• Problem details:
The reply is to be an exact repetition of the entries that follow, with each picture left out.

• Input for this task:
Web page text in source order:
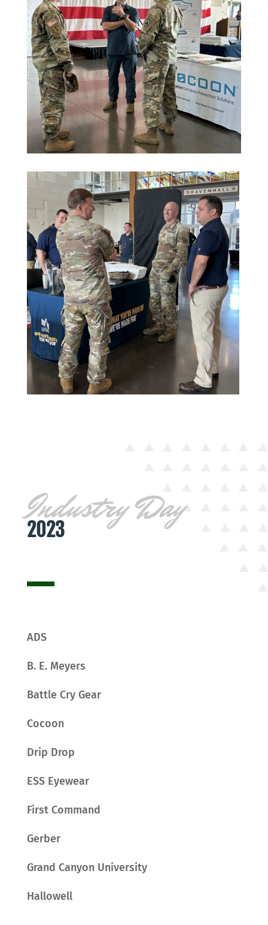
Industry Day
2023
ADS
B. E. Meyers
Battle Cry Gear
Cocoon
Drip Drop
ESS Eyewear
First Command
Gerber
Grand Canyon University
Hallowell
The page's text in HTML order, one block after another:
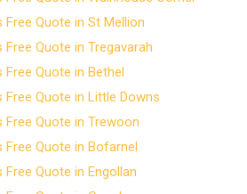
Quote in St Mellion
Quote in Tregavarah
Quote in Bethel
Quote in Little Downs
Quote in Trewoon
Quote in Bofarnel
Quote in Engollan
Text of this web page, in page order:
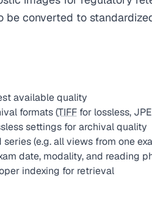
be converted to
available quality
formats (TIFF for lossless,
settings for archival quality
(e.g. all views from one
date, modality, and reading
indexing for retrieval
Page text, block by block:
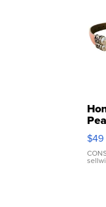
Pink
$49
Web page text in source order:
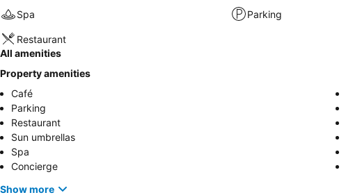
Spa Parking
Restaurant
All amenities
Property amenities
Café
Parking
Restaurant
Sun umbrellas
Spa
Concierge
Show more
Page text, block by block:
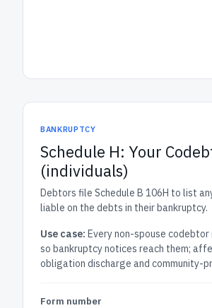
BANKRUPTCY
Schedule H: Your
(individuals)
Debtors file Schedule B 106H to list
liable on the debts in their bankruptcy.
Use case: Every non-spouse
so bankruptcy notices reach them;
obligation discharge and community-
Form number
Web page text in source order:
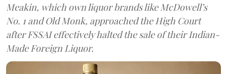
Meakin, which own liquor brands like McDowell’s
No. 1 and Old Monk, approached the High Court
after FSSAI effectively halted the sale of their Indian-
Made Foreign Liquor.
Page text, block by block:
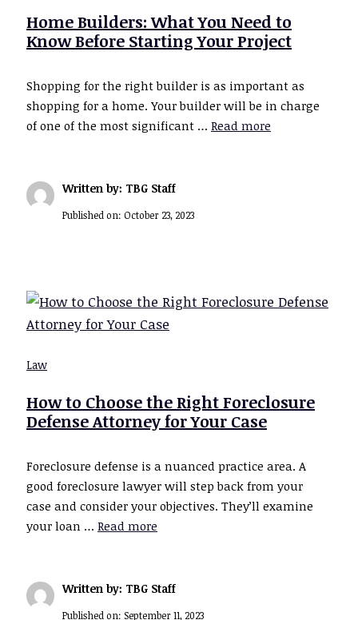
Home Builders: What You Need to
Know Before Starting Your Project
Shopping for the right builder is as important as
shopping for a home. Your builder will be in charge
of one of the most significant … Read more
Written by: TBG Staff
Published on: October 23, 2023
Law
How to Choose the Right Foreclosure
Defense Attorney for Your Case
Foreclosure defense is a nuanced practice area. A
good foreclosure lawyer will step back from your
case and consider your objectives. They’ll examine
your loan … Read more
Written by: TBG Staff
Published on: September 11, 2023
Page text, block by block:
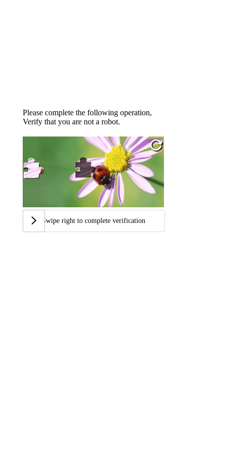
Please complete the following operation,
Verify that you are not a robot.
Swipe right to complete verification
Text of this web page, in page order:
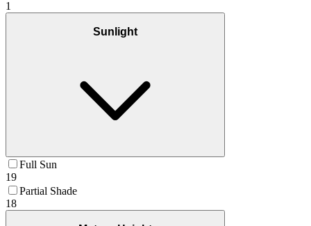
1
Sunlight
Full Sun
19
Partial Shade
18
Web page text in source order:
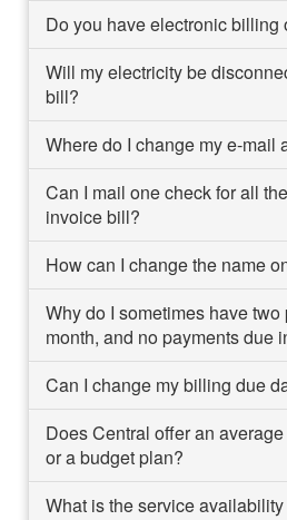
Do you have electronic billing
Will my electricity be
bill?
Where do I change my e-mail
Can I mail one check for all
invoice bill?
How can I change the name
Why do I sometimes have
month, and no payments due
Can I change my billing due
Does Central offer an
or a budget plan?
What is the service
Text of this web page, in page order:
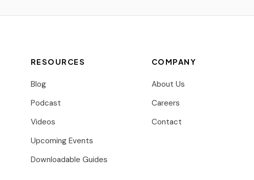
RESOURCES
Blog
Podcast
Videos
Upcoming Events
Downloadable Guides
COMPANY
About Us
Careers
Contact
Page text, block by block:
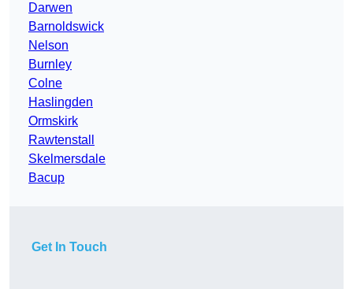
Darwen
Barnoldswick
Nelson
Burnley
Colne
Haslingden
Ormskirk
Rawtenstall
Skelmersdale
Bacup
Get In Touch
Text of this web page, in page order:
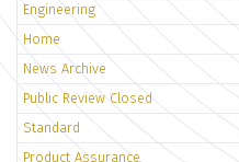
Engineering
Home
News Archive
Public Review Closed
Standard
Product Assurance
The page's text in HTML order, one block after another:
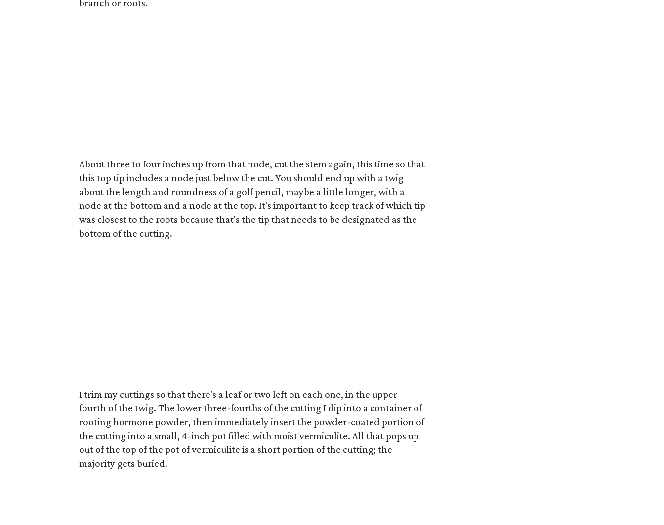
branch or roots.
About three to four inches up from that node, cut the stem again, this time so that
this top tip includes a node just below the cut. You should end up with a twig
about the length and roundness of a golf pencil, maybe a little longer, with a
node at the bottom and a node at the top. It's important to keep track of which tip
was closest to the roots because that's the tip that needs to be designated as the
bottom of the cutting.
I trim my cuttings so that there's a leaf or two left on each one, in the upper
fourth of the twig. The lower three-fourths of the cutting I dip into a container of
rooting hormone powder, then immediately insert the powder-coated portion of
the cutting into a small, 4-inch pot filled with moist vermiculite. All that pops up
out of the top of the pot of vermiculite is a short portion of the cutting; the
majority gets buried.
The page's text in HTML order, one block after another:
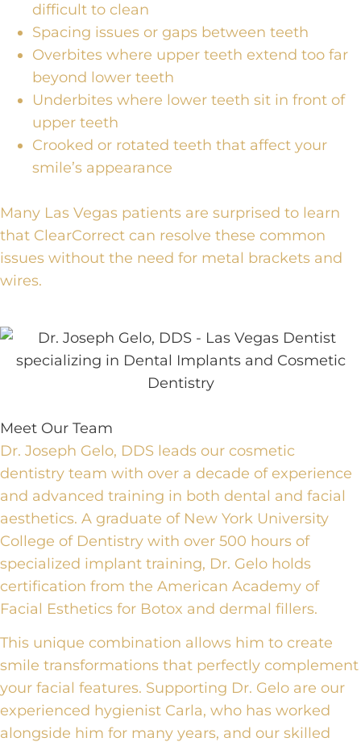
difficult to clean
Spacing issues or gaps between teeth
Overbites where upper teeth extend too far
beyond lower teeth
Underbites where lower teeth sit in front of
upper teeth
Crooked or rotated teeth that affect your
smile’s appearance
Many Las Vegas patients are surprised to learn
that ClearCorrect can resolve these common
issues without the need for metal brackets and
wires.
Meet Our Team
Dr. Joseph Gelo, DDS leads our cosmetic
dentistry team with over a decade of experience
and advanced training in both dental and facial
aesthetics. A graduate of New York University
College of Dentistry with over 500 hours of
specialized implant training, Dr. Gelo holds
certification from the American Academy of
Facial Esthetics for Botox and dermal fillers.
This unique combination allows him to create
smile transformations that perfectly complement
your facial features. Supporting Dr. Gelo are our
experienced hygienist Carla, who has worked
alongside him for many years, and our skilled
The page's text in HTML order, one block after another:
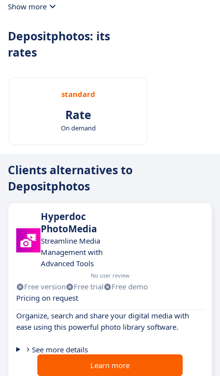
Show more
Depositphotos: its
rates
standard
Rate
On demand
Clients alternatives to
Depositphotos
Hyperdoc
PhotoMedia
Streamline Media
Management with
Advanced Tools
No user review
Free version Free trial
Free demo
Pricing on request
Organize, search and share your digital media with
ease using this powerful photo library software.
See more details
Learn more
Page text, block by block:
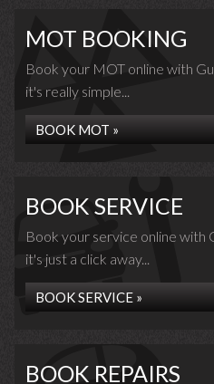
MOT BOOKING
Book your MOT online with
it's really simple...
BOOK MOT »
BOOK SERVICE
Book your service online with
it's just a click away...
BOOK SERVICE »
BOOK REPAIRS
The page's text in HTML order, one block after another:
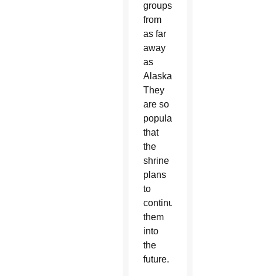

• The answer:
Web page text in source order:
Industry Day
2023
ADS
B. E. Meyers
Battle Cry Gear
Cocoon
Drip Drop
ESS Eyewear
First Command
Gerber
Grand Canyon University
Hallowell
The page's text in HTML order, one block after another:
Quote in St Mellion
Quote in Tregavarah
Quote in Bethel
Quote in Little Downs
Quote in Trewoon
Quote in Bofarnel
Quote in Engollan
Text of this web page, in page order:
be converted to
available quality
formats (TIFF for lossless,
settings for archival quality
(e.g. all views from one
date, modality, and reading
indexing for retrieval
Page text, block by block:
Pink
$49
Web page text in source order:
Spa Parking
Restaurant
All amenities
Property amenities
Café
Parking
Restaurant
Sun umbrellas
Spa
Concierge
Show more
Page text, block by block:
BANKRUPTCY
Schedule H: Your
(individuals)
Debtors file Schedule B 106H to list
liable on the debts in their bankruptcy.
Use case: Every non-spouse
so bankruptcy notices reach them;
obligation discharge and community-
Form number
Web page text in source order:
Meakin, which own liquor brands like McDowell’s
No. 1 and Old Monk, approached the High Court
after FSSAI effectively halted the sale of their Indian-
Made Foreign Liquor.
Page text, block by block:
Home Builders: What You Need to
Know Before Starting Your Project
Shopping for the right builder is as important as
shopping for a home. Your builder will be in charge
of one of the most significant … Read more
Written by: TBG Staff
Published on: October 23, 2023
Law
How to Choose the Right Foreclosure
Defense Attorney for Your Case
Foreclosure defense is a nuanced practice area. A
good foreclosure lawyer will step back from your
case and consider your objectives. They’ll examine
your loan … Read more
Written by: TBG Staff
Published on: September 11, 2023
Page text, block by block:
Please complete the following operation,
Verify that you are not a robot.
Swipe right to complete verification
Text of this web page, in page order:
1
Sunlight
Full Sun
19
Partial Shade
18
Web page text in source order:
Do you have electronic billing
Will my electricity be
bill?
Where do I change my e-mail
Can I mail one check for all
invoice bill?
How can I change the name
Why do I sometimes have
month, and no payments due
Can I change my billing due
Does Central offer an
or a budget plan?
What is the service
Text of this web page, in page order:
RESOURCES
Blog
Podcast
Videos
Upcoming Events
Downloadable Guides
COMPANY
About Us
Careers
Contact
Page text, block by block:
Darwen
Barnoldswick
Nelson
Burnley
Colne
Haslingden
Ormskirk
Rawtenstall
Skelmersdale
Bacup
Get In Touch
Text of this web page, in page order:
Engineering
Home
News Archive
Public Review Closed
Standard
Product Assurance
The page's text in HTML order, one block after another:
branch or roots.
About three to four inches up from that node, cut the stem again, this time so that
this top tip includes a node just below the cut. You should end up with a twig
about the length and roundness of a golf pencil, maybe a little longer, with a
node at the bottom and a node at the top. It's important to keep track of which tip
was closest to the roots because that's the tip that needs to be designated as the
bottom of the cutting.
I trim my cuttings so that there's a leaf or two left on each one, in the upper
fourth of the twig. The lower three-fourths of the cutting I dip into a container of
rooting hormone powder, then immediately insert the powder-coated portion of
the cutting into a small, 4-inch pot filled with moist vermiculite. All that pops up
out of the top of the pot of vermiculite is a short portion of the cutting; the
majority gets buried.
The page's text in HTML order, one block after another:
difficult to clean
Spacing issues or gaps between teeth
Overbites where upper teeth extend too far
beyond lower teeth
Underbites where lower teeth sit in front of
upper teeth
Crooked or rotated teeth that affect your
smile’s appearance
Many Las Vegas patients are surprised to learn
that ClearCorrect can resolve these common
issues without the need for metal brackets and
wires.
Meet Our Team
Dr. Joseph Gelo, DDS leads our cosmetic
dentistry team with over a decade of experience
and advanced training in both dental and facial
aesthetics. A graduate of New York University
College of Dentistry with over 500 hours of
specialized implant training, Dr. Gelo holds
certification from the American Academy of
Facial Esthetics for Botox and dermal fillers.
This unique combination allows him to create
smile transformations that perfectly complement
your facial features. Supporting Dr. Gelo are our
experienced hygienist Carla, who has worked
alongside him for many years, and our skilled
The page's text in HTML order, one block after another:
Show more
Depositphotos: its
rates
standard
Rate
On demand
Clients alternatives to
Depositphotos
Hyperdoc
PhotoMedia
Streamline Media
Management with
Advanced Tools
No user review
Free version Free trial
Free demo
Pricing on request
Organize, search and share your digital media with
ease using this powerful photo library software.
See more details
Learn more
Page text, block by block:
MOT BOOKING
Book your MOT online with
it's really simple...
BOOK MOT »
BOOK SERVICE
Book your service online with
it's just a click away...
BOOK SERVICE »
BOOK REPAIRS
The page's text in HTML order, one block after another:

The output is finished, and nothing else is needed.